Que este abogado es en verdad un manipulador ultraderechista falsamente vestido de experto está fuera de duda. Nuestro problema como sociedad no es la desfachatez de estos falsarios jaleados por los propios jueces. Lo definitivamente dañino para la democracia es la imposibilidad de los medios de comunicación para desmontar estos bulos y ofrecer certezas a la ciudadanía. Siempre han existido noticias falsas, pero lo que caracteriza a los tiempos actuales es la falta de referencias fiables donde contrastar la verdad.

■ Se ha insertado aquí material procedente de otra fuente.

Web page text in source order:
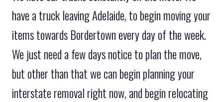
have a truck leaving Adelaide, to begin moving your
items towards Bordertown every day of the week.
We just need a few days notice to plan the move,
but other than that we can begin planning your
interstate removal right now, and begin relocating
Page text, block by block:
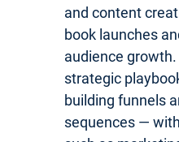
and content
book launches
audience
strategic
building funnels
sequences —

Cuando los medios de comunicación se lanzan a la guerra partisana y prefieren dar las mentiras que su público quiere oír, antes que contrastar rigurosamente su veracidad, perdemos ese último asidero de seguridad. Sin medios confiables que resuelvan nuestras dudas, la ciudadanía elige creer al primer cantamañanas que se enfunde el traje y la corbata y se presente como un experto. Caemos en manos de demagogos manipuladores como el abogado de este caso, dedicados a inventar bulos políticamente motivados. Desde la ignorancia, sus adeptos los asumen como verdad absoluta y no se cortan en insultar al gobierno, a las mujeres y a quien se les ponga por delante, creyéndose cargados de razones.

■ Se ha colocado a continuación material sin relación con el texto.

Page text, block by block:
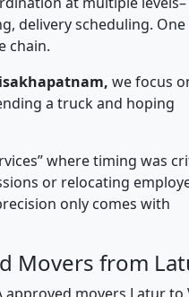
delivery scheduling. One
chain.
we focus
a truck and hoping
where timing was
or relocating
only comes with
Movers from
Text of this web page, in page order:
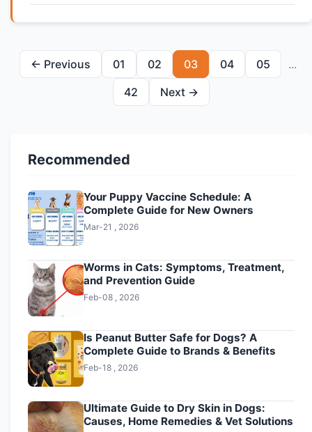
← Previous 01 02 03 04 05
...
42
Next →
Recommended
Your Puppy Vaccine Schedule: A
Complete Guide for New Owners
Mar-21 , 2026
Worms in Cats: Symptoms, Treatment,
and Prevention Guide
Feb-08 , 2026
Is Peanut Butter Safe for Dogs? A
Complete Guide to Brands & Benefits
Feb-18 , 2026
Ultimate Guide to Dry Skin in Dogs:
Causes, Home Remedies & Vet Solutions

Resulta desesperanzador que recurran a estos mecanismos precisamente quienes deberían ser los garantes públicos de la verdad: los jueces. Gran parte de nuestra judicatura vive aún en el principio autoritario de que es necesario evitar cualquier crítica pública de su actividad. En vez de reconocer sus debilidades, para mejorarlas, y resaltar sus muchas fortalezas, prefiere acudir a la manipulación y defender la falsa imagen de un poder judicial perfecto que jamás comete errores. Tengo mis reservas técnicas respecto a la redacción de la reforma del Código Penal y su eficacia jurídica, pero viendo el impacto mediático de decisiones como la que comentamos no me cabe duda de la necesidad de introducir en los operadores jurídicos un poco más de sensibilidad ante la violencia contra las mujeres. Seguramente hay que reformar la libertad del fiscal para llegar a acuerdos de conformidad en estos asuntos, pero también hay que actuar para que los jueces no pongan en libertad sin más a dos violadores que, casualmente, son policías.

En unos años, si una mujer sufre una violación en la feria de Estepona y acude a denunciarla a la policía municipal, puede que el policía que le coja la denuncia sea uno de estos dos violadores jaleados en las redes y protegidos por nuestros jueces.